# 2004 Alfa Sun...12 volt fuses



## Wynelocked (Sep 19, 2014)

Been looking for the fuse location for this BEAST.Says it's in the front wardrobe...

NO IT'S NOT!...done everything but dismantle the closet.

Problem is the outside lites...the ones on the sides,those 10" circles.

Bulbs burned out twice...replaced them.Both sides.Also the one under the front bedroom outside.They worked for maybe a week or so...then all three went out.Put in new bulbs...none worked.I figure it's a fuse.The book says those fuses are inside the front wardrobe....nope.

Anyone had this problem before?


----------



## Wynelocked (Sep 19, 2014)

BTW....good being here.Got alot of reading to catch up on.


----------



## LEN (Sep 19, 2014)

No help here except maybe a tone and probe to follow the wiring.

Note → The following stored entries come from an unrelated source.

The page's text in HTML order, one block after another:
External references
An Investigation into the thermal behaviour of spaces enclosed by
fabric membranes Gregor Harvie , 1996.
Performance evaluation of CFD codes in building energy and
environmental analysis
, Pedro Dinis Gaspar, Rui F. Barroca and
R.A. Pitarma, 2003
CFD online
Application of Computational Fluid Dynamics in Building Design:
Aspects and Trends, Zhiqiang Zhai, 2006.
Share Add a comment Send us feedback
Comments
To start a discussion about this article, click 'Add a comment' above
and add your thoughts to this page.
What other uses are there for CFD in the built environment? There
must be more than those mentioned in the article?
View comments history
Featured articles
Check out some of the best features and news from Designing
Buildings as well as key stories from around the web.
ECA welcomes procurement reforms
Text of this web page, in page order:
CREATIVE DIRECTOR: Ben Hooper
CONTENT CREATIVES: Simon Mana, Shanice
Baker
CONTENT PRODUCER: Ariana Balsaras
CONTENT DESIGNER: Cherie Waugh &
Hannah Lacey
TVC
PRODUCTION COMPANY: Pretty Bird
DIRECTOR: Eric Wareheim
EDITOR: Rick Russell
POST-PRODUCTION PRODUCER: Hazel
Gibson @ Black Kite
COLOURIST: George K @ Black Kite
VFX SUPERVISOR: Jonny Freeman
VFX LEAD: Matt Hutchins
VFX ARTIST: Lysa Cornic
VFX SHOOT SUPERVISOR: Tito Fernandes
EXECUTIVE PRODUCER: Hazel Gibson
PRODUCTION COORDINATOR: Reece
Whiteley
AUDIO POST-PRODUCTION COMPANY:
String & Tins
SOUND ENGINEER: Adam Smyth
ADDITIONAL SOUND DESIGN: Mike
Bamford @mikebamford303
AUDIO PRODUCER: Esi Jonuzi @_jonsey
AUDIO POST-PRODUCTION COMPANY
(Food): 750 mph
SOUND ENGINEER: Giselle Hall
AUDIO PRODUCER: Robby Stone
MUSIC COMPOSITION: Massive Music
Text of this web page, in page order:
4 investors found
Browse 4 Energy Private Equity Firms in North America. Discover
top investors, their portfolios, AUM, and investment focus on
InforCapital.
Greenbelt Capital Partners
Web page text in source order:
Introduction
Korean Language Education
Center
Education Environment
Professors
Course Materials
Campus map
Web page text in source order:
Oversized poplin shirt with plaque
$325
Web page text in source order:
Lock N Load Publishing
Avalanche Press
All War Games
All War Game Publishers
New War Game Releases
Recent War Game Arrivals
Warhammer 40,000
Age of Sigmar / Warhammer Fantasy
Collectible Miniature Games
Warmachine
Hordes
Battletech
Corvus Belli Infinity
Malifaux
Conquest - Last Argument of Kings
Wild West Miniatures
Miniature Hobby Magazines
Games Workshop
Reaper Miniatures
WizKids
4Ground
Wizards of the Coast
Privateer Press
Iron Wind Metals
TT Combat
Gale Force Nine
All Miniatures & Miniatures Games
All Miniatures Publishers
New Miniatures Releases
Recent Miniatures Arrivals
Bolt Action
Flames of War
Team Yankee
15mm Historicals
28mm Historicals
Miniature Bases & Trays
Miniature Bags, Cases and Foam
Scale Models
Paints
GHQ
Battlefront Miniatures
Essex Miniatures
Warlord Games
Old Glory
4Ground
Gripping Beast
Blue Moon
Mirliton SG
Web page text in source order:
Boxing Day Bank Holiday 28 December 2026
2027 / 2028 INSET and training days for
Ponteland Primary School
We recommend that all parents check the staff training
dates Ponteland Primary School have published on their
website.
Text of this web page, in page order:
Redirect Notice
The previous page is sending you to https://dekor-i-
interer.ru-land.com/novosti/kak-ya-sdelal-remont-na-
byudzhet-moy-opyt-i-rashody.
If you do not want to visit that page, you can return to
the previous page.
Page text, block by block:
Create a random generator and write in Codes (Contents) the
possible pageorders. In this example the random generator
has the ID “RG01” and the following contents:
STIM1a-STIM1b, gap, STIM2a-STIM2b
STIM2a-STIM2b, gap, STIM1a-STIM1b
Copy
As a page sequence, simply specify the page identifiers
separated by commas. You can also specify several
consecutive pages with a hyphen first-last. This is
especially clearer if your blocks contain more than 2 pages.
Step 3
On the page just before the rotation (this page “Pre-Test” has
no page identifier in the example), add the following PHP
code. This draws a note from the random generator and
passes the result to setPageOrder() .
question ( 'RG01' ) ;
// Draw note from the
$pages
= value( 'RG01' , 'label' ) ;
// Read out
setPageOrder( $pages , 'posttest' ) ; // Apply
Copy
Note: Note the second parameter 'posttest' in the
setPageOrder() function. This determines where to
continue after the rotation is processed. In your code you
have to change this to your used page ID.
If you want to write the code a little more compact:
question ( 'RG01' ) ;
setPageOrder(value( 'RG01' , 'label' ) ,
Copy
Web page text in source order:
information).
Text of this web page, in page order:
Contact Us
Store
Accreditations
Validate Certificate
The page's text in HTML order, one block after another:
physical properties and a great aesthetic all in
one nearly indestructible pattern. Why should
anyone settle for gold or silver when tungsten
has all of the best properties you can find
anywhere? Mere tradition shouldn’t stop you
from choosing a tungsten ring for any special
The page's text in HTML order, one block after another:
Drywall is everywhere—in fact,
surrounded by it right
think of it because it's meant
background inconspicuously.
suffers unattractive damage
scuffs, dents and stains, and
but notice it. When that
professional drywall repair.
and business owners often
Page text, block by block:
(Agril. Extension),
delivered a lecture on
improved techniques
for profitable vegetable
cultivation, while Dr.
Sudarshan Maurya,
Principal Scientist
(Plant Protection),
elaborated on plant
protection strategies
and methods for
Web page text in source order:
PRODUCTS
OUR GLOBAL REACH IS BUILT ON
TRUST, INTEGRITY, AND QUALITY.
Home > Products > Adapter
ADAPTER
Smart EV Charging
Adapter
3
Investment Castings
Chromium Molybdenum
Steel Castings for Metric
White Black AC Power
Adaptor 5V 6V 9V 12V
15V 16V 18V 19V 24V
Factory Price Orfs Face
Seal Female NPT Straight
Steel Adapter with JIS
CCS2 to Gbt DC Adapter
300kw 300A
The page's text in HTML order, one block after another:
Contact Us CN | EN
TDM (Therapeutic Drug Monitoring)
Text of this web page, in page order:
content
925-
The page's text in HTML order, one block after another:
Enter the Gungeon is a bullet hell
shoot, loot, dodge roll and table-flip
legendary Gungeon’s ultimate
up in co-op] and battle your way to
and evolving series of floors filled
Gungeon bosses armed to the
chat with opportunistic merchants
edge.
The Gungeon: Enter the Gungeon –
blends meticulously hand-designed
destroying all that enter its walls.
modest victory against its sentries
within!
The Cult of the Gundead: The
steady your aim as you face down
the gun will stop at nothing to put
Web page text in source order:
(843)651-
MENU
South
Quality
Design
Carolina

Is there no 12 volt fuse panel?

LEN


----------



## akjimny (Sep 21, 2014)

My 12 volt fuse panel is built into my voltage convertor.  There is a drop-down panel that hides the 12 volt fuses and the 120 volt circuit breakers.  With any luck, your will be in the same place.


----------



## Wynelocked (Sep 22, 2014)

Thanks...I'll look there tomorrow.


----------